Le immagini della fotogallery sono relative a questi Paesi. Le relative didascalie spiegano in sintesi perché e come in questi Stati il fenomeno del lavoro minorile s’è aggravato a causa dei mutamenti del clima, perché diventano causa diretta del lavoro minorile, peggiorano le condizioni lavorative, portano alla migrazione e/o finiscono per spingere i minori verso le forme peggiori di lavoro minorile.

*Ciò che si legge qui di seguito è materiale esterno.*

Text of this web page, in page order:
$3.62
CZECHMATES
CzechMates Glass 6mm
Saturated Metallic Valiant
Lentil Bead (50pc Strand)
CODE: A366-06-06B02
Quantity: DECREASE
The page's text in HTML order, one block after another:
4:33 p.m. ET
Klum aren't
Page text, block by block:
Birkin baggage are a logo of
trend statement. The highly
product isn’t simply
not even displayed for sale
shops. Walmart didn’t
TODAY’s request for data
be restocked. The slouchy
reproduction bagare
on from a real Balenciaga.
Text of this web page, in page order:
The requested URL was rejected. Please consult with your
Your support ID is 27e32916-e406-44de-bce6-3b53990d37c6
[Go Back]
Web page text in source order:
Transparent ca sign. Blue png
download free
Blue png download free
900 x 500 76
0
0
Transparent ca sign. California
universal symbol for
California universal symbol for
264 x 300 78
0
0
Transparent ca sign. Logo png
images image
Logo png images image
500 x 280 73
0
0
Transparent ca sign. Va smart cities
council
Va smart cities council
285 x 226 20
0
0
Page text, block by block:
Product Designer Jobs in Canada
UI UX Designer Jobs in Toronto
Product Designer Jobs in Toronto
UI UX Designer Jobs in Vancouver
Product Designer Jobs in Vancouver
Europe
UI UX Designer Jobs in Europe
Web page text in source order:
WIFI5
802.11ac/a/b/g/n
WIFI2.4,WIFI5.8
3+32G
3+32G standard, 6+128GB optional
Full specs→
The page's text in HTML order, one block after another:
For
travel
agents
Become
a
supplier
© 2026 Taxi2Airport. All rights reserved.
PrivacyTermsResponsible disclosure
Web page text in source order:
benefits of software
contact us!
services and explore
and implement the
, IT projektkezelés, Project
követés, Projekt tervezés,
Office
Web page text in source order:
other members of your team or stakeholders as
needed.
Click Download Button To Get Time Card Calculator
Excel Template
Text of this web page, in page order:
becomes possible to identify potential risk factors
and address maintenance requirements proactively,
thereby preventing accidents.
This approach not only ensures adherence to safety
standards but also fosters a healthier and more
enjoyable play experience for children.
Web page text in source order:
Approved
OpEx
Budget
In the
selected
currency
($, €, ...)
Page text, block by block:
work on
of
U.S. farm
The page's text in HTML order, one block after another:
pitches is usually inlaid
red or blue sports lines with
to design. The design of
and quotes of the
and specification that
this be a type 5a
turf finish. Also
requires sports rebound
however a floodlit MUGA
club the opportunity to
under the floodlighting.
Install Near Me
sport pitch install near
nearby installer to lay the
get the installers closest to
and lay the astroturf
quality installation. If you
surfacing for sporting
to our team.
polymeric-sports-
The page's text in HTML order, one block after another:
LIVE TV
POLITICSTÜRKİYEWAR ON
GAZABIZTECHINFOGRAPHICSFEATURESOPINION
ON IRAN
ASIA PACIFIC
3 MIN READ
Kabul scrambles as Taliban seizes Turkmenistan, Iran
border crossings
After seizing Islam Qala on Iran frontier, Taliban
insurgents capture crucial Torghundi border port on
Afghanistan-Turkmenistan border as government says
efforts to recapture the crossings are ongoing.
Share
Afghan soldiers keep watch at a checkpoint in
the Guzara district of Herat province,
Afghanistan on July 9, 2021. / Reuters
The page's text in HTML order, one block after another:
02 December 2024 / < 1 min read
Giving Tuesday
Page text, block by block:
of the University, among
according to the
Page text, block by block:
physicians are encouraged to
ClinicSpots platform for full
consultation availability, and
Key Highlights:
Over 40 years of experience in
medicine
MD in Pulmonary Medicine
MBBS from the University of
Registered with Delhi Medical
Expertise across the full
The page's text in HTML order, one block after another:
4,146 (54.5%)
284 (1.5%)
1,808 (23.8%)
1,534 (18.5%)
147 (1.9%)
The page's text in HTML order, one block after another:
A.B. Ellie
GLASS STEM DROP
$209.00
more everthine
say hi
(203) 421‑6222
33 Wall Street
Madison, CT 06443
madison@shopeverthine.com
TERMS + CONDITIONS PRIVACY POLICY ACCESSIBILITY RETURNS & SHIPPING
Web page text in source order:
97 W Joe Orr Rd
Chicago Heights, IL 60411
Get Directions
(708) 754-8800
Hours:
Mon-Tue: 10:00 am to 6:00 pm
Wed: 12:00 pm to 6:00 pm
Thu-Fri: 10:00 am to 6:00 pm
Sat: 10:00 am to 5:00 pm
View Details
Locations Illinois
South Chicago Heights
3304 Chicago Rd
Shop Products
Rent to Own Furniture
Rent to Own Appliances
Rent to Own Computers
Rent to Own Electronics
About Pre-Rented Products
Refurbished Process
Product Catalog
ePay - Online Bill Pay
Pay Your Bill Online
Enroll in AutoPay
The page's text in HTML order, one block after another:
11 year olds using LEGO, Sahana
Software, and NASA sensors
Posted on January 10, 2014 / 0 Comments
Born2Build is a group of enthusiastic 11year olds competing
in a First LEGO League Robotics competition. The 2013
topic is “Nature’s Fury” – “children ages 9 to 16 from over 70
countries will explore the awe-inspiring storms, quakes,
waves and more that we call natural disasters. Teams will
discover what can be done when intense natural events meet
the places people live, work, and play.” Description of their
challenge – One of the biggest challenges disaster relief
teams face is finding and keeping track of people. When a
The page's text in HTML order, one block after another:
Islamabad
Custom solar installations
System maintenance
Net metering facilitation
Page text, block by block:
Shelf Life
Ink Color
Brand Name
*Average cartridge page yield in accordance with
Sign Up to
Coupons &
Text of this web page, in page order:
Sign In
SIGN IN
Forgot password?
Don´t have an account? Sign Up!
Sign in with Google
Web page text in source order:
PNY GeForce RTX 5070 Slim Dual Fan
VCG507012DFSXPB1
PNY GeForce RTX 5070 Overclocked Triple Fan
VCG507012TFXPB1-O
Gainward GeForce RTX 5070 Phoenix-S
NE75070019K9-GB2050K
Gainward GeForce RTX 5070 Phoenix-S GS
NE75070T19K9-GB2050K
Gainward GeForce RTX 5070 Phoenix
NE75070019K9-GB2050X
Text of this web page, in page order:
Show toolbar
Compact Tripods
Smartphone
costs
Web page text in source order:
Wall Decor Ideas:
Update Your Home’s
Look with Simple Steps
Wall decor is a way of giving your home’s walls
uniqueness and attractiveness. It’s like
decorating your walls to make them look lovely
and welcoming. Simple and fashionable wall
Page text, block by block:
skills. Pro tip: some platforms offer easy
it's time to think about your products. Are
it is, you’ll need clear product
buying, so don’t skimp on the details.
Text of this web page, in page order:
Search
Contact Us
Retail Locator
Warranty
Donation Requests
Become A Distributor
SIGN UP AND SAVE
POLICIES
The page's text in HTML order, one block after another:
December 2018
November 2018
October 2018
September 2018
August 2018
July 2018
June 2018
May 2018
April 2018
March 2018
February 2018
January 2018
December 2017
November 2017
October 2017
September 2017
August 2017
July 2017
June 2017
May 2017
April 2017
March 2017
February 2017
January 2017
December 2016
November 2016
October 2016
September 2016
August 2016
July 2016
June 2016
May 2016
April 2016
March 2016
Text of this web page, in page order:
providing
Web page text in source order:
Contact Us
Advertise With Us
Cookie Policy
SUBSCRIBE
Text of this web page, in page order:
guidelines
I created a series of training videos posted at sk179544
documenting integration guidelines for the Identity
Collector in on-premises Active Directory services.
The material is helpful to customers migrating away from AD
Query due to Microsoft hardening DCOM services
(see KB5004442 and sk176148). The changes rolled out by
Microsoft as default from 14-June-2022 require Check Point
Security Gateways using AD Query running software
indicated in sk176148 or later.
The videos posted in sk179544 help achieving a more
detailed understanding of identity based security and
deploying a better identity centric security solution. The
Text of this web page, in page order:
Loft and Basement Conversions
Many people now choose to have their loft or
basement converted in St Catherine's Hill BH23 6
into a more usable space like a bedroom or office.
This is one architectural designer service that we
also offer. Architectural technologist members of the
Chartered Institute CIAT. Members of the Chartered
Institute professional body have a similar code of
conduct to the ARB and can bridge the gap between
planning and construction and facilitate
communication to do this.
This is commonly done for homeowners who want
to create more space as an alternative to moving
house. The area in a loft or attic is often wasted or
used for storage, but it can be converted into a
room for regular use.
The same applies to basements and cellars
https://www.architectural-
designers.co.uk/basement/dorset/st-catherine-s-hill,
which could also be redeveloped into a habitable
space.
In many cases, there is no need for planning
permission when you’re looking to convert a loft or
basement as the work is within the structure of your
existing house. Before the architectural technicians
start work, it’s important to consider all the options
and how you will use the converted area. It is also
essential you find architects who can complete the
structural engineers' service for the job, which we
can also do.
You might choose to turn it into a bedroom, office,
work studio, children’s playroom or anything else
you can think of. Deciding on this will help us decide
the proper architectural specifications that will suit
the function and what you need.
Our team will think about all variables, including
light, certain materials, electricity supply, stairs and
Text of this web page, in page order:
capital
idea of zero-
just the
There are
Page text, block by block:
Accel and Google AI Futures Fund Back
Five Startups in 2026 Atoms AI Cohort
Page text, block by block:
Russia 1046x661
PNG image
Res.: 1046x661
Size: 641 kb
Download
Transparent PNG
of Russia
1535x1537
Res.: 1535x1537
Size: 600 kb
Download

«I risultati di questo studio», conclude TdH, «si possono considerare come una prima riflessione sul legame tra l'ambiente e il lavoro minorile. Essi mostrano che è necessario condurre ulteriori ricerche per comprendere la relazione tra degrado ambientale, lavoro minorile e cambi climatici per affrontare il carattere multidimensionale del lavoro minorile e impedire ai bambini di essere coinvolti nelle peggiori forme di lavoro minorile».

 

Lo studio presenta anche una serie di raccomandazioni

I cambiamenti climatici e il degrado dell’ambiente influenzano notevolmente le condizioni di vita e le prospettive di vita di milioni di bambini, soprattutto nelle comunità più povere. Proteggere l'ambiente e incrementare i provvedimenti per mitigare i cambiamenti climatici è quindi cruciale per alleviare la povertà a livello globale.

 

Perciò:

  • In tutti i Paesi devono essere condotte ricerche e raccolte di dati sul legame tra il lavoro minorile e l'ambiente. Le informazioni devono poi essere analizzate per sviluppare e approvare politiche adeguate al contesto locale e in linea con gli standard internazionali.
  • Coloro che lavorano sulle questioni ambientali e sul lavoro minorile devono avere maggiore consapevolezza degli aspetti chiave di questi fenomeni per inserirli delle strategie, politiche e attività, compresa l'attuazione degli Obiettivi di Sviluppo Sostenibile (SDG), gli accordi di Parigi e le raccomandazioni delle agenzie delle Nazioni Unite.
  • Le politiche sia nazionali che internazionali devono tenere in particolare considerazione la vulnerabilità dei minori migranti, offrendo loro accesso a un’istruzione di qualità e quindi a prospettive di lungo termine per non costringerli a un lavoro precoce che ne segni l’esclusione sociale.
  • Tutte le parti interessate devono individuare efficaci strategie di adattamento ai cambiamenti climatici, soprattutto per gli agricoltori più poveri. Nelle strategie, nei programmi e nelle operazioni già esistenti si devono integrare delle misure appropriate.
  • Informazioni adeguate riguardo le questioni ambientali e il lavoro devono essere messe a punto e rese accessibile ai minori. Inoltre a loro dev’essere data la possibilità di contribuire alle discussioni sull'ambiente e il suo impatto sui loro diritti.
  • Le strategie multilaterali e le azioni di contrasto al lavoro minorile e sull'ambiente, comprese le partnership pubbliche/privati e quelle per l'attuazione degli SDG, devono essere ampliati a livello politico e locale.